# 3d printing houses



## Thinktankbros (Jul 3, 2013)

Here's the first two tests that I've printed over the last week still have some wrinkles to iron out. The house is from 1913. The model on the left was a first attempt, the model on the right was an attempt to get a cleaner print. Eventually I hope to be printing a lot of different houses and other buildings from the 1800s and early 1900s. What do you think?


----------



## Big Ed (Jun 16, 2009)

I can see a big difference from the two.

I always wanted a "real" house with a porch like that. 
What is with the top of the porch roof? Won't it make that part?


----------



## Thinktankbros (Jul 3, 2013)

It can at this point I'm trying to figure out if it's a translation problem between the program and printer or just that it exceeds the span the printer can handle. I think it is a translation problem because I watched it print the ceiling on floor one and actual floor of floor 2 and it was spanning much further.
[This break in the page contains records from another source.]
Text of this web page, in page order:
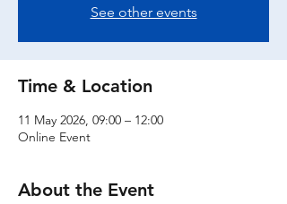
See other events
Time & Location
11 May 2026, 09:00 – 12:00
Online Event
About the Event
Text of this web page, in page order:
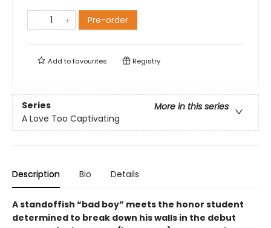
Pre-order
Add tofavourites Registry
Series
More in this series
A Love Too Captivating
Description Bio Details
A standoffish “bad boy” meets the honor student
determined to break down his walls in the debut
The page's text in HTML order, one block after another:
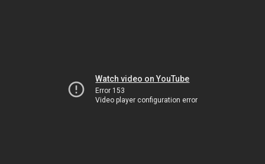
Watch video on YouTube
Error 153
Video player configuration error
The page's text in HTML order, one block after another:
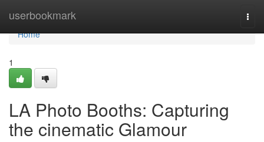
userbookmark
Home
Home
1
LA Photo Booths: Capturing
the cinematic Glamour
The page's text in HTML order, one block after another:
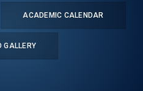
ACADEMIC CALENDAR
GALLERY
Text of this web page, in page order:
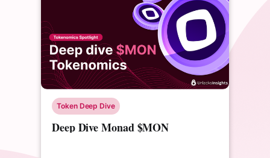
Token Deep Dive
Deep Dive Monad $MON
Tokenomics
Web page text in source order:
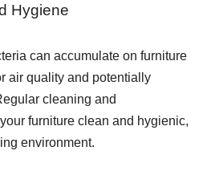
Hygiene
can accumulate on furniture
air quality and potentially
cleaning and
furniture clean and hygienic,
environment.
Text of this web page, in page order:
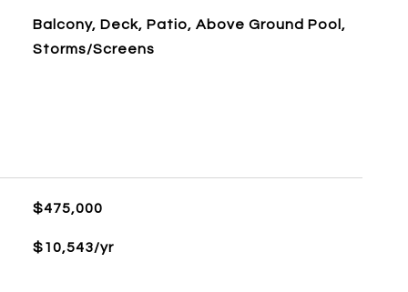
Balcony, Deck, Patio, Above Ground Pool,
Storms/Screens
$475,000
$10,543/yr
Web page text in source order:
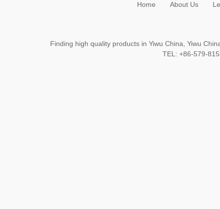
Home About Us
Finding high quality products in Yiwu China, Yiwu
TEL: +86-579-
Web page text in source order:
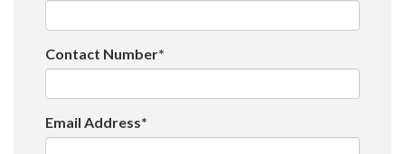
Contact Number*
Email Address*
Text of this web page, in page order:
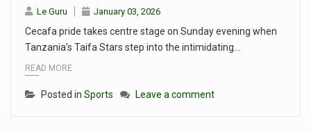
Le Guru January 03, 2026
Cecafa pride takes centre stage on Sunday evening when
Tanzania’s Taifa Stars step into the intimidating…
READ MORE
Posted in Sports Leave a comment
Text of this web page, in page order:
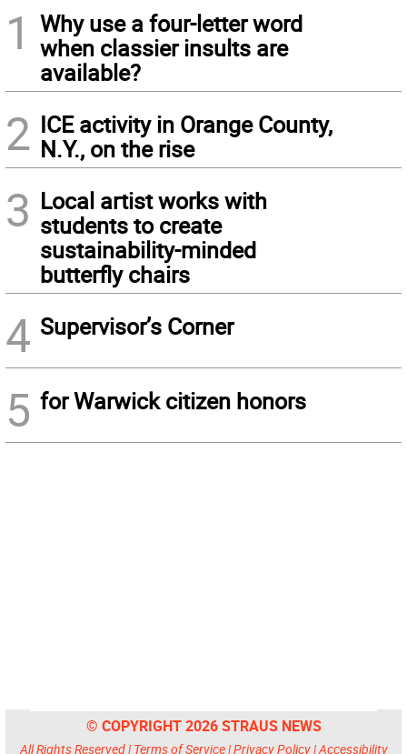
1
Why use a four-letter word
when classier insults are
available?
2 ICE activity in Orange County,
N.Y., on the rise
3 Local artist works with
students to create
sustainability-minded
butterfly chairs
4 Supervisor’s Corner
5 for Warwick citizen honors
© COPYRIGHT 2026 STRAUS NEWS
All Rights Reserved | Terms of Service|Privacy Policy|Accessibility
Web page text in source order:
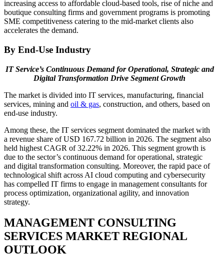
increasing access to affordable cloud-based tools, rise of niche and
boutique consulting firms and government programs is promoting
SME competitiveness catering to the mid-market clients also
accelerates the demand.
By End-Use Industry
IT Service’s Continuous Demand for Operational, Strategic and
Digital Transformation Drive Segment Growth
The market is divided into IT services, manufacturing, financial
services, mining and oil & gas, construction, and others, based on
end-use industry.
Among these, the IT services segment dominated the market with
a revenue share of USD 167.72 billion in 2026. The segment also
held highest CAGR of 32.22% in 2026. This segment growth is
due to the sector’s continuous demand for operational, strategic
and digital transformation consulting. Moreover, the rapid pace of
technological shift across AI cloud computing and cybersecurity
has compelled IT firms to engage in management consultants for
process optimization, organizational agility, and innovation
strategy.
MANAGEMENT CONSULTING
SERVICES MARKET REGIONAL
OUTLOOK
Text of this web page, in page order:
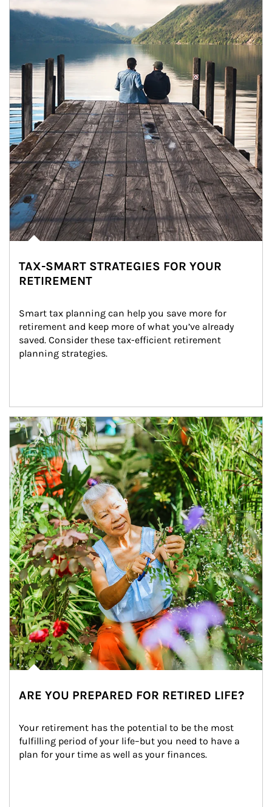
TAX-SMART STRATEGIES FOR YOUR
RETIREMENT
Smart tax planning can help you save more for
retirement and keep more of what you’ve already
saved. Consider these tax-efficient retirement
planning strategies.
Article Image
ARE YOU PREPARED FOR RETIRED LIFE?
Your retirement has the potential to be the most
fulfilling period of your life–but you need to have a
plan for your time as well as your finances.
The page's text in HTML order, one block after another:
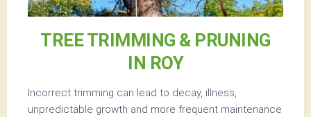
TREE TRIMMING & PRUNING
IN ROY
Incorrect trimming can lead to decay, illness,
unpredictable growth and more frequent maintenance
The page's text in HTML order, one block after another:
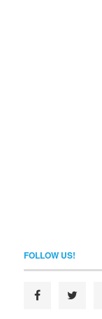
FOLLOW US!
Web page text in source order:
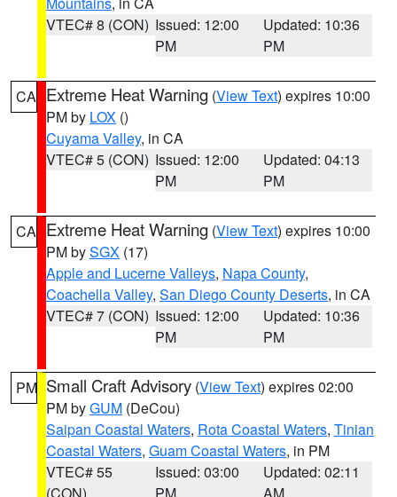
VTEC# 8 (CON) Issued: 12:00
PM
Updated: 10:36
PM
CA Extreme Heat Warning (View Text) expires 10:00
PM by LOX ()
Cuyama Valley, in CA
VTEC# 5 (CON) Issued: 12:00
PM
Updated: 04:13
PM
CA Extreme Heat Warning (View Text) expires 10:00
PM bySGX (17)
Apple and Lucerne Valleys, Napa County,
Coachella Valley, San Diego County Deserts, in CA
VTEC# 7 (CON) Issued: 12:00
PM
Updated: 10:36
PM
PM Small Craft Advisory (View Text) expires 02:00
PM byGUM (DeCou)
Saipan Coastal Waters, Rota Coastal Waters, Tinian
Coastal Waters, Guam Coastal Waters, in PM
VTEC# 55
Issued: 03:00
Updated: 02:11
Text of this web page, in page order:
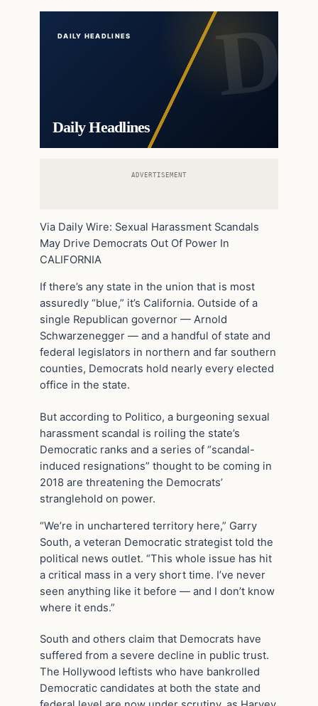
DAILY HEADLINES
Daily Headlines
ADVERTISEMENT
Via Daily Wire: Sexual Harassment Scandals
May Drive Democrats Out Of Power In
CALIFORNIA
If there’s any state in the union that is most
assuredly “blue,” it’s California. Outside of a
single Republican governor — Arnold
Schwarzenegger — and a handful of state and
federal legislators in northern and far southern
counties, Democrats hold nearly every elected
office in the state.
But according to Politico, a burgeoning sexual
harassment scandal is roiling the state’s
Democratic ranks and a series of “scandal-
induced resignations” thought to be coming in
2018 are threatening the Democrats’
stranglehold on power.
“We’re in unchartered territory here,” Garry
South, a veteran Democratic strategist told the
political news outlet. “This whole issue has hit
a critical mass in a very short time. I’ve never
seen anything like it before — and I don’t know
where it ends.”
South and others claim that Democrats have
suffered from a severe decline in public trust.
The Hollywood leftists who have bankrolled
Democratic candidates at both the state and
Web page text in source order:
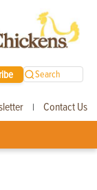
Search
| Contact Us

Or in short it will, after I figure out why it won't


----------



## Ml-toys (Dec 19, 2013)

That is very cool, what printer and software are you using


----------



## wvgca (Jan 21, 2013)

curious as to which printer you have?? been looking at these on ebay for a while now..
thanks


----------



## Thinktankbros (Jul 3, 2013)

It's a makerbot replicator 2 the software is beta and I'm not really allowed to say what program. I use sketchup for more mechanical prints and that program works well with it. I'm looking to start a business printing model railroad scenery. Went to college for architecture but am a little far out for the profession as it exists. Out of curiosity with the kinks worked out what would you imagine a fair price for a piece like this would be?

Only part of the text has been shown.